All this having been said, here’s a scatterplot of (uncorrected) g*h2 against N. It appears that h2 increases slightly when sample size increases. The same cannot be said for c2 and e2. Anyway, this is most likely due to the two smallest samples which exhibit negative Jensen effects on h2. These two exceptions left, we see that g*h2 values are generally larger than 0.400. Weighting the correlation (scatterplot) by subtest numbers means that we give more weight (i.e., importance) to the studies having more subtests.
Next, I show below the results for meta-analytical correlations. The first table shows the unweighted values, so that N column displays the real number of data points or correlations. The second table has been weighted by sample size (each data point multiplied by its respective sample size). I haven’t corrected for sampling error, using Harmonic N formula although I computed it (see EXCEL) but in any case whether using sample size as such or harmonic N hasn’t changed the weighted meta-analytic correlations.
Some correlations could be higher than 1, but te Nijenhuis explained that this situation is not uncommon when applying all these artefact corrections. In such cases, correlations larger than 1 must be interpreted as to say that the ‘true’ correlation is perfect; that is, 1.
I could correct for h2 reliability as well, using my Wechsler data from my earlier post, which could be around 0.50 and 0.70 if we ignore negative values and near-zero values, and given this, the reliability coefficient could be well about 0.60 which gives us r/SQRT(0.60*0.86) where r is the uncorrected (for reliability) correlation and 0.86 the g vector reliability. When applying the additional correction for all individual data points, my meta-analytic correlation (already corrected for all other artefacts) goes up, from 0.727 to 0.938. In other words, h2 reliability makes a huge difference.
The reason why I haven’t corrected the g*c2 for unreliability is because the correlations were too heterogeneous. While we see from the above a meta-analytic correlation of about -0.13 or -0.17, we don’t know with a lot of confidence that g*c2 should be normally negative. The variability in effect sizes, as far as c2 is concerned, is greatly accounted for by c2 vector unreliability. And correction for artefacts would just increase the observed meta-analytic correlations.

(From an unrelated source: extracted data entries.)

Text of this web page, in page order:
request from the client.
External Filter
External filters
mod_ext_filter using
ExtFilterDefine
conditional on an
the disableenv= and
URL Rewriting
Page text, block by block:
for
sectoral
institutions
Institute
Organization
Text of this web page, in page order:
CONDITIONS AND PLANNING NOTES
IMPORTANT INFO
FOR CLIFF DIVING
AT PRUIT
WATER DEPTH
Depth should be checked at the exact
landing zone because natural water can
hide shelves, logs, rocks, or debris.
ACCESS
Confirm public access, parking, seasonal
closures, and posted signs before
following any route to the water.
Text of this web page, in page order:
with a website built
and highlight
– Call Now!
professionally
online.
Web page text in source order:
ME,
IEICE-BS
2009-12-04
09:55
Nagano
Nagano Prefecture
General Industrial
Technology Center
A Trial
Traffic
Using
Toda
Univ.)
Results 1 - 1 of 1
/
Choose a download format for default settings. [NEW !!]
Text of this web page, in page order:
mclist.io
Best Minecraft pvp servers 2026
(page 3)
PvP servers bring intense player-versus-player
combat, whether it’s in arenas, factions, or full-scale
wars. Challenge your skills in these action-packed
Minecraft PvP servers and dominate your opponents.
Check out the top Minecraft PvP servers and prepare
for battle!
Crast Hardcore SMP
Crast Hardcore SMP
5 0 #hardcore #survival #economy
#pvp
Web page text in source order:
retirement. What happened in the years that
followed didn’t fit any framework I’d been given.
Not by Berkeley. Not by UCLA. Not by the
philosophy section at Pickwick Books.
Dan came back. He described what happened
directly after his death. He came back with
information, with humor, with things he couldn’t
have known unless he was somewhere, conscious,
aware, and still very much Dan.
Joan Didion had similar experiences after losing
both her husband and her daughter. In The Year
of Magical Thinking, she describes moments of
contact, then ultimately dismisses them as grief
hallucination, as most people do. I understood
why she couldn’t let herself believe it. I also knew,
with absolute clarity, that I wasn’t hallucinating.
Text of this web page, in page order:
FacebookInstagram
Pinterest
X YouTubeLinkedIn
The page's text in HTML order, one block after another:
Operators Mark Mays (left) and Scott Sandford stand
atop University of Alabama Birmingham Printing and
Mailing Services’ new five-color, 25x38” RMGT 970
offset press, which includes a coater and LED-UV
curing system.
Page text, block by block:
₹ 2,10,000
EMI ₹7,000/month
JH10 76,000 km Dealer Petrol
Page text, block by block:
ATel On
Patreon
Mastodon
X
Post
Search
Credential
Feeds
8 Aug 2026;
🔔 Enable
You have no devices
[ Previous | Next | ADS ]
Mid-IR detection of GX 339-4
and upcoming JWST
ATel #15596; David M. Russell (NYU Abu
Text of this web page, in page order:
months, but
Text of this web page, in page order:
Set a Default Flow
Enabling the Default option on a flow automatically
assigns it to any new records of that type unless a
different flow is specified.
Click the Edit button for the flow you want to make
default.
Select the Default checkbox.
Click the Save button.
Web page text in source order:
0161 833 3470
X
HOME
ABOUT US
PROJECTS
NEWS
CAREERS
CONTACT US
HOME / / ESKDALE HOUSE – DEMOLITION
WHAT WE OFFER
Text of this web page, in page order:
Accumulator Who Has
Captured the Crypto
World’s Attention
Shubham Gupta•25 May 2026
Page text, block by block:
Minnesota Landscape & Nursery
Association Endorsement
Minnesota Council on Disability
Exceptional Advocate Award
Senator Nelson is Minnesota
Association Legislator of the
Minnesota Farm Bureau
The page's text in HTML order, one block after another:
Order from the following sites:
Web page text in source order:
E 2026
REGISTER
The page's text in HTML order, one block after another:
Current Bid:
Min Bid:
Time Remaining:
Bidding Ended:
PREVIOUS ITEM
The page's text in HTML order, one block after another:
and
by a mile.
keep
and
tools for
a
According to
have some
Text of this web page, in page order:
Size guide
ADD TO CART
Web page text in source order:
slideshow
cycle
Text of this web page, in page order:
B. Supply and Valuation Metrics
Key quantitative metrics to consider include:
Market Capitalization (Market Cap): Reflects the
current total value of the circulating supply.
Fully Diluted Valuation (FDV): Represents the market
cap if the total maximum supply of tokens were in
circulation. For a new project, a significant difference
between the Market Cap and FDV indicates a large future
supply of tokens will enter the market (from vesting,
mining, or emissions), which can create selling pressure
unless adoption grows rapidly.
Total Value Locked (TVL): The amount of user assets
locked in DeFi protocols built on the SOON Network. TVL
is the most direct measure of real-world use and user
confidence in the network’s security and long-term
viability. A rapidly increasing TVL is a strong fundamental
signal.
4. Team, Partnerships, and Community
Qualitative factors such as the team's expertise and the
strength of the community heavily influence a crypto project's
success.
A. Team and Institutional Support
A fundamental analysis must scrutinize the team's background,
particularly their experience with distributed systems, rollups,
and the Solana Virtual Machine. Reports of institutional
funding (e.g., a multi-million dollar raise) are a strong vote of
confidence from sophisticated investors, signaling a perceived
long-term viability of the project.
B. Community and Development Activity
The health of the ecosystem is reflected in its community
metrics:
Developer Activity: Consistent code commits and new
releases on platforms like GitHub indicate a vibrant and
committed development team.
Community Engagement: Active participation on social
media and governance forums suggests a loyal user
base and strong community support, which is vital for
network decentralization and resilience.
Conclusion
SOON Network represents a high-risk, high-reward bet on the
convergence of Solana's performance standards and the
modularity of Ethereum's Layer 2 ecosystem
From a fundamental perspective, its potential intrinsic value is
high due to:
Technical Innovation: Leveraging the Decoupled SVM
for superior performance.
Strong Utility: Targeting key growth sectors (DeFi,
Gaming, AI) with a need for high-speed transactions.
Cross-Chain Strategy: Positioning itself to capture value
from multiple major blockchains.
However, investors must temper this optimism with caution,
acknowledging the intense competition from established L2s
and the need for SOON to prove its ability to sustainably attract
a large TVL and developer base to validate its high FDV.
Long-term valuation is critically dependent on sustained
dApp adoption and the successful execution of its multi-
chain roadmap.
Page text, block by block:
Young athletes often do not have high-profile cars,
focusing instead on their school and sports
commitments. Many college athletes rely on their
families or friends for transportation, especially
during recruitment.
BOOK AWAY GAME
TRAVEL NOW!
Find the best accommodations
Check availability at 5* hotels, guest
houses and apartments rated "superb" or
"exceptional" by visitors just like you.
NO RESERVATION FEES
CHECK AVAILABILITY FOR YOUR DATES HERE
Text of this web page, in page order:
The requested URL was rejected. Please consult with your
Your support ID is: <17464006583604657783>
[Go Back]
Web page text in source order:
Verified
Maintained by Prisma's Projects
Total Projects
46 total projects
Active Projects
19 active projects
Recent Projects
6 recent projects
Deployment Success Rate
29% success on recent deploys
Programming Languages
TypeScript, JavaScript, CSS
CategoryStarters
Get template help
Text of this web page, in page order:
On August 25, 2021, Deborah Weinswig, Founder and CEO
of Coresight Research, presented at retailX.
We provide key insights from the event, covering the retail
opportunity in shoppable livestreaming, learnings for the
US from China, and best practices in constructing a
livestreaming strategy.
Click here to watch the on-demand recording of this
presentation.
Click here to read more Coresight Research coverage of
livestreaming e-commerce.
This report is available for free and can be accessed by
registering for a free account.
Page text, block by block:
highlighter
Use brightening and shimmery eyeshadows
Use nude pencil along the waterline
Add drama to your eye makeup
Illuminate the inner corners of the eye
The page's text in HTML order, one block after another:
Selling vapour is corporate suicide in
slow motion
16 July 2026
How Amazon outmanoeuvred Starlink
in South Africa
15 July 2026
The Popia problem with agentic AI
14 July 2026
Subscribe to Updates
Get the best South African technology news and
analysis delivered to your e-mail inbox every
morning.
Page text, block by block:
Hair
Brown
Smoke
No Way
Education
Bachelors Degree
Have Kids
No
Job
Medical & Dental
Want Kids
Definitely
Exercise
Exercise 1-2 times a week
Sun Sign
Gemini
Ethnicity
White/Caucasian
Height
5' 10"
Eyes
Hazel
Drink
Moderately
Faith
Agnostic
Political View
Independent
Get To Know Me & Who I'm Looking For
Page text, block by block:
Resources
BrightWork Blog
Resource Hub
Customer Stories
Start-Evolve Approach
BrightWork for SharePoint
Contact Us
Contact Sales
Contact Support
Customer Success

Note : I haven’t included Davis et al. (2009) study while having good number of subtests and a more or less varied content-type battery, because the sample size was too large, thus having an extreme leverage on the results, and rendering the individual contribution of all other studies completely worthless. There is even no need to conduct a meta-analysis when the individual contribution of studies can be washed out this way. The exclusion of this sample is legitimate for the meta-analytic value of c2 as well because it changes from -0.165 to +0.352. The positive g*c2 was solely due to the Davis et al. (2009) sample. Also important; the reason why the numbers in the above tables are slightly different from the EXCEL here is because, among other things, I computed Pearson correlations using SPSS by copy pasting the values from my EXCEL spreadsheet to SPSS, while in fact EXCEL has been configured to display only 2 numbers (i.e., rounding) after the dot when the truth is that EXCEL usually display more than 2 numbers (e.g., 10) as this was sometimes the case for g-loadings. This lacked accuracy, although just a little bit. And since the Friedman (2008) study used latent variable approach, which removes measurement errors, I chose the uncorrected g-loadings for the correlation with h2, c2, e2 because of the way these variance components have been computed (squaring the general g-loadings and adding broad g-loadings to the computation of each variance component) to the extent that using corrected g-loadings to correct for subtest reliability could be unnecessary. But this having been corrected, with some misreported numbers, the final result is hopefully virtually unaffected.